I wished I had enough courage to have held him back as well.

I remember the warmth of his skin against mine as a storm brewed outside his apartment, the television on, with me and another friend snuggled up on his couch, watching cheesy, romantic music videos. We fell asleep on each other as the afternoon turned into early evening.

I remember his hands when I first held it—unexpected and silent. I remember the look on his eyes at the contact: soft. I remember the feel of his hair against my hand and my face, his hair sweeping across my cheek. I remember his warmth as he took my fur-lined autumn jacket and wore it himself, his warmth as I stepped closer to take it off him, and for a moment how we both stood so close.

His hand removing my hood as I struggled to ignore the world and his questions.
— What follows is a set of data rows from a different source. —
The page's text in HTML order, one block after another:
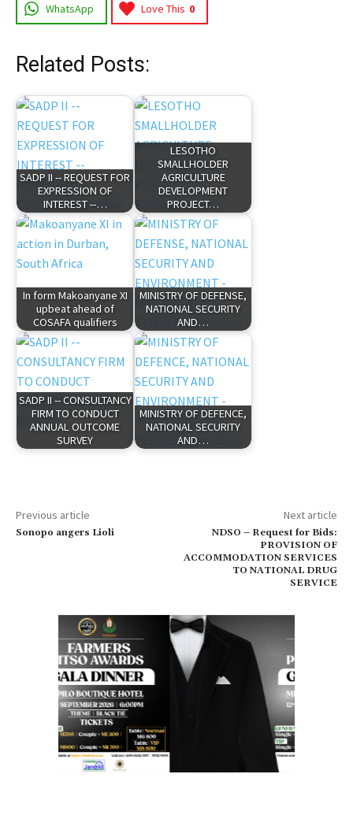
WhatsApp Love This 0
Related Posts:
SADP II -- REQUEST FOR
EXPRESSION OF
INTEREST --…
LESOTHO
SMALLHOLDER
AGRICULTURE
DEVELOPMENT
PROJECT…
In form Makoanyane XI
upbeat ahead of
COSAFA qualifiers
MINISTRY OF DEFENSE,
NATIONAL SECURITY
AND…
SADP II -- CONSULTANCY
FIRM TO CONDUCT
ANNUAL OUTCOME
SURVEY
MINISTRY OF DEFENCE,
NATIONAL SECURITY
AND…
Previous article
Sonopo angers Lioli
Next article
NDSO – Request for Bids:
PROVISION OF
ACCOMMODATION SERVICES
TO NATIONAL DRUG
SERVICE
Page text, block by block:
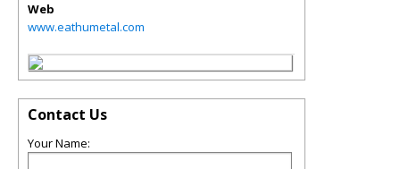
Web
www.eathumetal.com
Contact Us
Your Name:
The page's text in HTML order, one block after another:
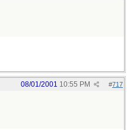
#717
08/01/2001 10:55 PM
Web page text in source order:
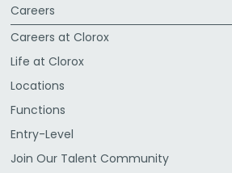
Careers
Careers at Clorox
Life at Clorox
Locations
Functions
Entry-Level
Join Our Talent Community
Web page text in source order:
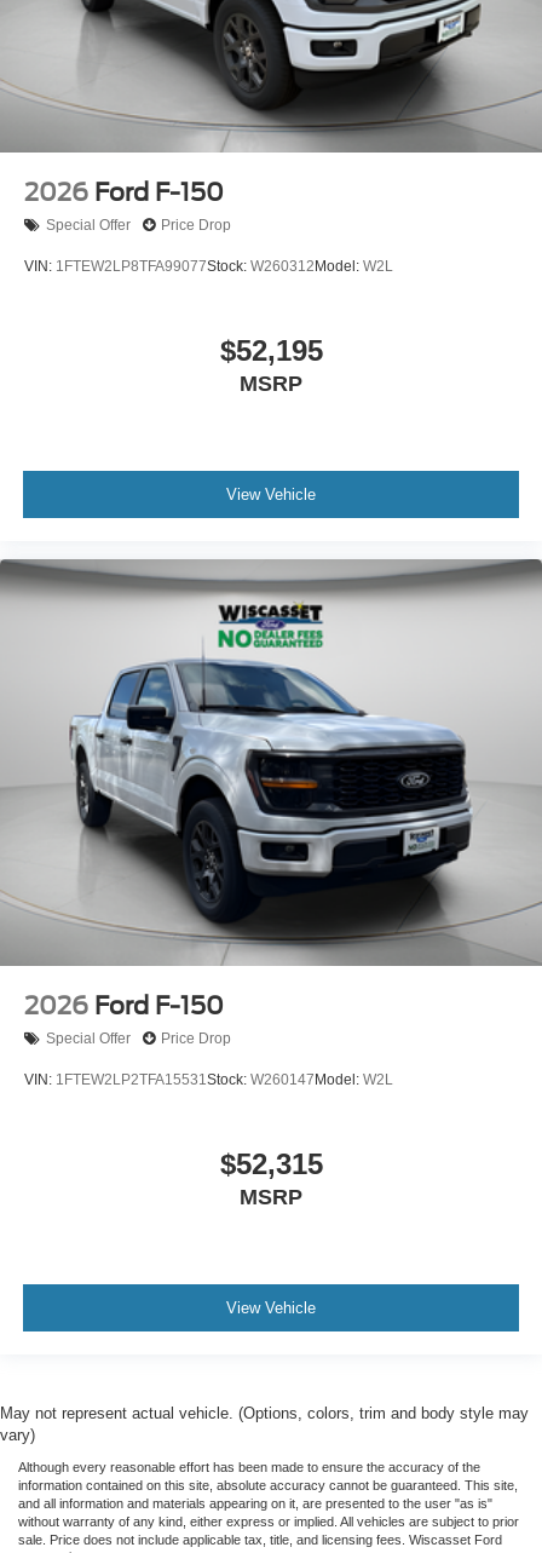
2026 Ford F-150
Special Offer Price Drop
VIN: 1FTEW2LP8TFA99077Stock: W260312 Model: W2L
$52,195
MSRP
View Vehicle
2026 Ford F-150
Special Offer Price Drop
VIN: 1FTEW2LP2TFA15531Stock: W260147 Model: W2L
$52,315
MSRP
View Vehicle
May not represent actual vehicle. (Options, colors, trim and body style may
vary)
Although every reasonable effort has been made to ensure the accuracy of the
information contained on this site, absolute accuracy cannot be guaranteed. This site,
and all information and materials appearing on it, are presented to the user "as is"
without warranty of any kind, either express or implied. All vehicles are subject to prior
sale. Price does not include applicable tax, title, and licensing fees. Wiscasset Ford
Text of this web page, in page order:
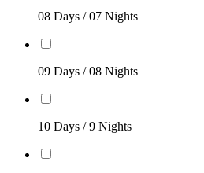
08 Days / 07 Nights
09 Days / 08 Nights
10 Days / 9 Nights

I remember his hands when I began to leave him.

I remember the the last touch he gave me without even taking a step near: a sad, desperate look that made my skin alternately warm and cold. How his voice felt when I heard it. A steam from the food we had ordered as the afternoon turned into a windy evening. The feel of the distance between us as we watched cars together, on an old wooden bench.

The feel of his voice, cracking into more questions and sadness when I finally stepped away. Touch has a memory of its own sometimes, and it doesn’t even have to be on the skin.